2.5. Section 7.6 shall be added to the Deed of Trust as follows and shall be inserted following Section 7.5 of the Deed of Trust:

 

“One day following the effective date of Addendum No. 2 to this Deed of Trust, the Company shall publish a notice of an early redemption date in accordance with Section 8.1.1 below, pursuant to which a holder of the Bonds (Series A) who held the Bonds on the effective date of this Addendum No. 2, and who is not interested in extending the validity of the Condition Precedent as set forth in Section 7.2 above together with the reduction of the interest rate as set forth in Section 2.2 above, may apply to the Company in writing for early redemption in accordance with the mechanism set forth in Sections 8.1.1, 8.1.2 and 8.1.5, where the redemption consideration shall be the liability value of the Bonds (Series A) requested to be redeemed, i.e., principal plus interest (including penalty interest, if applicable) calculated until the early redemption date, plus USD indexation differentials.

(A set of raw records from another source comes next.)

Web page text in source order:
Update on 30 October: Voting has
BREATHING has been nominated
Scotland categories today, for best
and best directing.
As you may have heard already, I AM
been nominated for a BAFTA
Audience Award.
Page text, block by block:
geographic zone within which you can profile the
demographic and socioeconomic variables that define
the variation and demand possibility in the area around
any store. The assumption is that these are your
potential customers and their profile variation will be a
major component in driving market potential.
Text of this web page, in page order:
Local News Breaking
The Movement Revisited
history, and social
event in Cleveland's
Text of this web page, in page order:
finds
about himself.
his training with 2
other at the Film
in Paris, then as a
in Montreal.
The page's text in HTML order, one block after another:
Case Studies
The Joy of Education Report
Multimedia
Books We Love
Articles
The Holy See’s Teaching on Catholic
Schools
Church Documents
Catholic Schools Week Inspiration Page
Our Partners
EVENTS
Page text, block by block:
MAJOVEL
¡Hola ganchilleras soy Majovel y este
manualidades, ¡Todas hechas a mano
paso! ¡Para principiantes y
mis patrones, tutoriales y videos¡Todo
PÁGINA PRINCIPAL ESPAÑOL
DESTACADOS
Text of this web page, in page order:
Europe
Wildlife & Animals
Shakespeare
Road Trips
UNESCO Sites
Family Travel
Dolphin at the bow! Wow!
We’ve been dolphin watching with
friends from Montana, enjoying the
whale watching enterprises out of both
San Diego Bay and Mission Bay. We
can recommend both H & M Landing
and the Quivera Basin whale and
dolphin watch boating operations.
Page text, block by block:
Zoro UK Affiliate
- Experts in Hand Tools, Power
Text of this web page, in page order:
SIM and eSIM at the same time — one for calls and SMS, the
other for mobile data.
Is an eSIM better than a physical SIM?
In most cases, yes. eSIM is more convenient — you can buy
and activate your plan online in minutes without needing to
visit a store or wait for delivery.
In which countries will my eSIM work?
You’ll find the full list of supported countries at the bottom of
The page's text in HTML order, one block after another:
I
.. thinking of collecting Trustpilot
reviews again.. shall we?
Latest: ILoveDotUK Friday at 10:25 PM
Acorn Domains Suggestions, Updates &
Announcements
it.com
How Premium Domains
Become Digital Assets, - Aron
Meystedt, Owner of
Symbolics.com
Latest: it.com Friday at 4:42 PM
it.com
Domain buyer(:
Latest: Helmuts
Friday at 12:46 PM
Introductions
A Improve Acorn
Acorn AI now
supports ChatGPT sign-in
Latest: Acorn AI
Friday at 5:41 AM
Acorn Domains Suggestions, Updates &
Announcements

Such early redemption shall be carried out subject to the Stock Exchange’s directives and guidelines in effect from time to time, and the Company shall publish an immediate report setting forth the timetable for effecting early redemption at the holder’s initiative. This right shall be granted to holders on a one-time basis, such that a holder who does not exercise it by the date to be determined as set forth above shall not be able to exercise it in the future.”

 

2.6. In Section 3.1 of the “terms listed overleaf”, the following sentence:

 

“The outstanding balance of the bond principal (from time to time) will carry an annual interest of 6.5% (subject to adjustments as set forth below).”

 

shall be replaced with the following sentence:

 

“The outstanding balance of the bond principal (from time to time) will carry an annual interest of 6.5% until December 31, 2025; and 4.35% as of January 1, 2026 (subject to adjustments as set forth below).”

 

[Signatures on the following page]

 

IN WITNESS WHEREOF, the Parties have executed this Addendum No. 2 on December 22, 2025:

 

Arbe Robotics Ltd.

 

Mishmeret Trust Services Company Ltd.